Rohan K Phatarphekar
KPMG

The new government in India seems to have been able to instill a positive sentiment in the country. From various policy initiatives like the 'Make in India' programe which aims to place India as a manufacturing hub on the world map and the 'Clean India' campaign which encourages public participation towards sanitation, to updation of age old laws with the introduction of Goods and Services Tax, the decision of the government not to challenge the high court ruling in case of Vodafone share valuation controversy, announcement of advance pricing agreement (APA) rollback mechanism, and last but not the least, re-composition of Dispute Resolution Panels (DRPs) to give them the required bandwidth and autonomy, the government has been aiming to give a face-lift to the overall Indian tax environment and resolve many more issues and causes which deserve attention.
In particular from a Transfer Pricing (TP) perspective (covering cross border related party transactions), three broad areas that need attention would be (a) issuance of rules for announcements that were made in the Budget in July 2014, (b) clarifications and guidance on matters that were at the centre of controversy during the past few years like equity infusion, valuations, etc. and (c) tax administrations, infrastructure and approach.

(a)Rules for announcements made in the July 2014 budget:

Though the APA rollback scheme was announced in the earlier budget, detailed implementation rules are still awaited. As the rollback was applicable to APAs signed post 1 October, 2014, many APAs where positions have been agreed upon between taxpayers and the government, and APAs which are on the verge of completion have been kept on hold. A clear set of rollback rules can aid in concluding these APAs.

The introduction of range concept to replace the arithmetic mean was another welcome proposal as it would align the Indian rules to international standards. However, as the fiscal year 2014–15 is coming to an end, when the concept of range is to be applied for determination of arm's length price, taxpayers would need clarity on how range mechanism could be implemented before their financials are closed.

Acceptance of multiple year data also needs to be imbibed in the regulations to give a clear direction to the taxpayers and tax authorities, as it can curtail lot of disputes that arise due to adoption of single year data.

(b)Clarifications and guidance on matters that have been at the centre of controversy:

TP provisions not applicable to a transaction where income does not arise: Though the controversy on valuation of shares issued by Indian counterparts to their foreign parents has been put to rest by the press release issued after the Union Cabinet meeting on 28 January 2015, it would help to have a clarificatory amendment in the TP regulations (TP regulations). This can go a long way in curbing litigation and enabling the tax authorities to focus on more important incidences of tax base erosion.

Intangibles: Marketing intangibles have been at the centre of controversy and have been debated and litigated upon extensively. It has been alleged by authorities that Indian taxpayers should be compensated for excessive advertising, marketing and promotion expenditures (AMP), as it constitutes further development of marketing intangibles owned by overseas group companies and provision of services. While we await the ruling of the Delhi High Court on this issue it would aid if adequate guidance is provided in the Indian TP regulations. Further, the definition of international transactions has now been expanded retrospectively from the inception of Indian TP regulations, to include marketing and other intangibles; clear guidelines could be issued to recognise certain methodologies/approaches for evaluating the arm's length character of transactions involving intangibles which can perhaps be in line with the recommendations made by Organization for Economic Co-operation and Development (OECD) under Action Plan 8 of the Base Erosion and Profit Shifting (BEPS) initiative. BEPS Action Plan also endorses that location savings is not an intangible and despite this, the Indian tax authorities are aiming to use profit split method to realise this concept. Clarity that location savings is embedded in the arm's length margin of Indian comparable, must be provided in the regulations and will be in line with recent judgement delivered by the Honourable Mumbai Tribunal in the case of Watson Pharma.
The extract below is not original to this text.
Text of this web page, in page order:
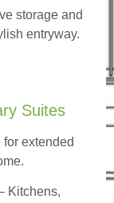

Valuation rules: There is also need for detailed valuation norms e.g. for issue of equity shares, which are currently embedded only in exchange control regulation which have a different objective. Further, valuation methodology based on an income-based approach or discounted cash flow method may also be prescribed for valuation of intangibles.

(c) Tax administrations infrastructure and approach:

Though the government has introduced lot of avenues like; APA, Safe Harbour Rules and now independent and autonomous Dispute Resolution Panels to limit the TP litigation ratio, it is important that the transfer pricing officers (TPOs) who conduct the first level audits also adopt a more pragmatic approach by giving due consideration to business and commercial facts than purely being driven by profitability of the taxpayer. It would be important to understand the economic realities and enable the Indian TP regulations to truly become a vehicle to capture the transactions aiming tax evasion. Such an approach can reduce any disappointment that could be faced by MNCs and restore their confidence in the Indian tax regime.

One area that has been in the news over the past few weeks is the opening of the deadlock between Indian and US American bilateral negotiations. If a number of mutual agreement procedures (MAPs) pending over years are closed soon, it can give the right message and positive confidence to foreign investors.

Conclusion

It is understandable that significant changes in TP regulations could take time, but while the Finance Ministry is gearing up to deliver new proposals and guidelines in the upcoming Budget in February 2015, it would be advantageous if first, clarity and guidance on some of the imminent matters are provided. It would also be heartening to see the rollback rules for APA announced soon so that the piled up pending cases of the first year and second year get cleared out to meet the objective of tax certainty for which this programme was announced.

As announced by our Finance Minister at the Global Business summit at Davos, it is imperative to have a TP administration regime that is non-adversarial, instils global confidence in India, and ultimately boosts economic growth.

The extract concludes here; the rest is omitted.